Now, the app lobby has attracted a broad range of allies for the fight, including the California Peace Officers Association, California Police Chiefs Association, and the California State Sheriffs Association, (who likely approve of the idea of fewer drunk drivers on the road), as well as the California NAACP State Conference, the California Chamber of Commerce, the CalAsian Chamber of Commerce, and the National Black Chamber of Commerce. In most normal states, this and $150 million would be sufficient for victory. California isn’t a normal state.
All the Usual Suspects
Arrayed in opposition to Prop. 22 is the California Teachers Association — the state’s most powerful union — the California Labor Federation (AFL-CIO), the California State Council of Laborers, the SEIU, California State Council, State Building and Construction Trades Council of California, and Unite HERE. Joe Biden and his running mate, Sen. Kamala Harris, are also opposed — showing that in a choice between the NAACP and Silicon Valley versus Big Labor, Democrats will always choose the latter.

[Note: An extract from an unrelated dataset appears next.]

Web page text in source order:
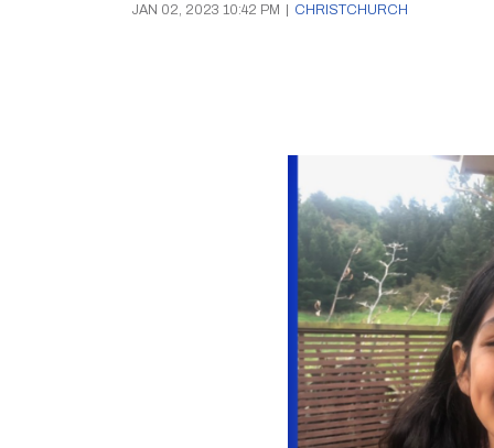
JAN 02, 2023 10:42 PM CHRISTCHURCH

Unfortunately for the app lobby, its access to endless piles of cash combined with being locked in an elite San Francisco Bay Area cultural bubble will likely spell the effort’s doom at the ballot box. This was previewed in Austin, Texas in 2015 and played out over a year as the city’s increasingly progressive city council voted to outlaw Uber and Lyft’s business model at the urging of the local taxi companies.
The rideshare app companies countered with what became Austin’s most costly ballot measure, spending $8.6 million in a city of 940,000 to overturn the council’s ordinance in May 2016. Texas voters responded poorly to the Californian onslaught and rejected the measure by 12 points, in spite (or because) of it, spending more than seven times as much as Austin’s previously most-expensive campaign.

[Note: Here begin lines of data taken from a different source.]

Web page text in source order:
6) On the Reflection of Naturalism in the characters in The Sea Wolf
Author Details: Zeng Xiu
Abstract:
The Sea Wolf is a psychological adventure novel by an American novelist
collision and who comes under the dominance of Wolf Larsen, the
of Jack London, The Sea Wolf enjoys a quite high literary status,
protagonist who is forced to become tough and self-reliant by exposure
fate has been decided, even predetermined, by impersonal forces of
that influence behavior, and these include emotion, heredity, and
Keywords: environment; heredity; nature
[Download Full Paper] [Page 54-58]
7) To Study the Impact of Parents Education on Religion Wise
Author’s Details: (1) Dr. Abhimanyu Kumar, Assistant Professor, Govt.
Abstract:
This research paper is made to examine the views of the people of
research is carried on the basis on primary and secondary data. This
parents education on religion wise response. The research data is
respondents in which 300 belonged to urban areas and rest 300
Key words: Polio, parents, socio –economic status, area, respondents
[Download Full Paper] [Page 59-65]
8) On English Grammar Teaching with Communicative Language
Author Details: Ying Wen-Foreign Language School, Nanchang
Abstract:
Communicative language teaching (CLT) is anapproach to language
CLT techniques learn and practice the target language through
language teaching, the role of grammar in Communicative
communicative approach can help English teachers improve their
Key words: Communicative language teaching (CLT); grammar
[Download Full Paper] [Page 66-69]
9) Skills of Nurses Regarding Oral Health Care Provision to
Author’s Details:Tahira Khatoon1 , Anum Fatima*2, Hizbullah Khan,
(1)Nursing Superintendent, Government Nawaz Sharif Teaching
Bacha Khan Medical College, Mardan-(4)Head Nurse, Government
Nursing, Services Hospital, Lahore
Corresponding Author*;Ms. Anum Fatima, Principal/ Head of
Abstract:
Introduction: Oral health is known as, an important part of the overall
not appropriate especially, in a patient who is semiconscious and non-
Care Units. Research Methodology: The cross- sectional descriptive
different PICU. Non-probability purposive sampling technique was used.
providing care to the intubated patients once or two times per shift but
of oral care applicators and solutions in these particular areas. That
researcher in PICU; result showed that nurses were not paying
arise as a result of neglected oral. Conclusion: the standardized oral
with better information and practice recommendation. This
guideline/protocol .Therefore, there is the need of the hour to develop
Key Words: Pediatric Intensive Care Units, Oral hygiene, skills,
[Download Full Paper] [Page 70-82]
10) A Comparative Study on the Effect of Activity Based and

Uber and Lyft immediately left town in response, calling Austin’s bluff. For a time, Austin made do with locally crafted apps that complied with the City Council’s regulations (along with illegal workarounds). But eight months later, the new Texas legislative session convened in Austin and the rideshare firms bought in Texas’ best lobbyists, spending a few million dollars to do what almost $9 million couldn’t in Austin: change the law by preempting local rideshare restrictions.

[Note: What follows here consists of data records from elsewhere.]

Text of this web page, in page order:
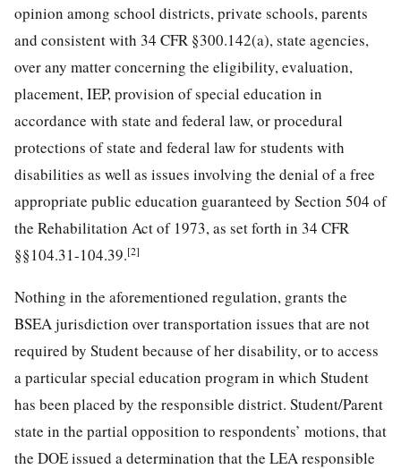
opinion among school districts, private schools, parents
and consistent with 34 CFR §300.142(a), state agencies,
over any matter concerning the eligibility, evaluation,
placement, IEP, provision of special education in
accordance with state and federal law, or procedural
protections of state and federal law for students with
disabilities as well as issues involving the denial of a free
appropriate public education guaranteed by Section 504 of
the Rehabilitation Act of 1973, as set forth in 34 CFR
§§104.31-104.39.[2]
Nothing in the aforementioned regulation, grants the
BSEA jurisdiction over transportation issues that are not
required by Student because of her disability, or to access
a particular special education program in which Student
has been placed by the responsible district. Student/Parent
state in the partial opposition to respondents’ motions, that
the DOE issued a determination that the LEA responsible

Lawmakers answered, agreeing with Texas Gov. Greg Abbott (R) that a “patchwork quilt of compliance complexities are forcing businesses out of the Lone Star State,” citing not only Austin’s actions but similar moves against Uber and Lyft in Houston and San Antonio. The new Texas law did apply some regulation to the rideshare apps, but it was uniform and still allowed them to operate. Uber and Lyft’s lobbying effort managed to pass state preemption laws in all but a handful of states in the aftermath.
Worth The Fight
Back in California, a state appeals court granted a stay of AB 5 for the rideshare firms on Aug. 20, pending the results of the November ballot initiative. Polling earlier in the month showed voters inclined to support Prop. 22 by a margin of 41 percent to 26 percent. But the rule of thumb in California propositions is that you want to be comfortably above 50 percent approval if there is organized opposition.
If Uber, Lyft, and other app firms spend as much in California on a per-capita basis as they did in Austin, they’d deploy a staggering sum of $365 million to pass the initiative (with $35 million or more spent in opposition). For the app firms, it would be worth it. If California turns against their business model, their only recourse would be to seek relief at the federal level — where labor unions’ hold on the national Democrats is just as strong as it is in California.
Unfortunately, the app firms missed a huge chance to expand their coalition by excluding hundreds of thousands of freelancers and other independent contractors from their initiative. A simple referendum to overturn AB 5 in its entirety would have done this.
If Prop. 22 does go down in flames, look for an acceleration of driverless car technology to displace human-piloted taxis and rideshares — and look for California’s union-controlled Luddite lawmakers to outlaw those as well.